Happy new year, friends! I just got aware of this short article:

http://en.wikipedia.org/wiki/Hopcalite

Those hopcalite catalysts are used in "in air filtrations systems for purify breathing air supplies, for example those utilised in scuba diving, and firefighting". This method may be used in those smoke hoods: http://en.wikipedia.org/wiki/Smoke_hood. I think this is a good-to-know.


----------



## NeMonstr (Jan 1, 2014)

Palladium use in some. In Russia. http://www.youtube.com/watch?v=zExWUwDHBCo


----------



## solar_plasma (Jan 1, 2014)

Nice! I can only read the numbers....does it mean the carbon yields 4% palladium? What kind of filter cartridge is it? Also one against carbon monoxide?


----------



## NeMonstr (Jan 1, 2014)

4% palladium. Charcoal with colloidal palladium.
Filters from the mask, against carbon monoxide.
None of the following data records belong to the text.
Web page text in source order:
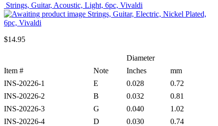
Strings, Guitar, Acoustic, Light, 6pc, Vivaldi
Strings, Guitar, Electric, Nickel Plated,
6pc, Vivaldi
$14.95
Diameter
Item #
Note Inches
mm
INS-20226-1
E 0.028
0.72
INS-20226-2
B 0.032
0.81
INS-20226-3
G 0.040
1.02
INS-20226-4
D 0.030
0.74
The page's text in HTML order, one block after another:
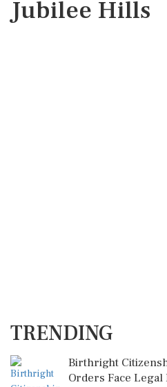
Jubilee Hills
TRENDING
Birthright
Orders Face
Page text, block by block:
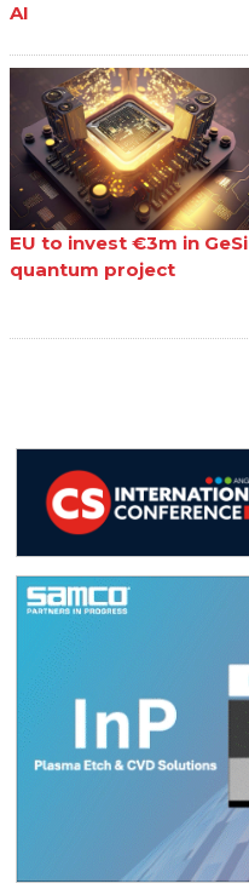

> What kind of filter cartridge is it?


ДП-2, ДП-4, ФГ120, ФКЛ, ФКП...
Source must be sought in the different catalysts.


----------



## hod (Oct 27, 2015)

NeMonstr said:


> 4% palladium. Charcoal with colloidal palladium.
> Filters from the mask, against carbon monoxide.
> 
> 
> ...




Hi! I have a FP(Russian letters)-100 fillter for bunkers. Big one, it weights 54.6 kg. Produced in year 1971.
Anything precious in it?
Thanks a lot !


----------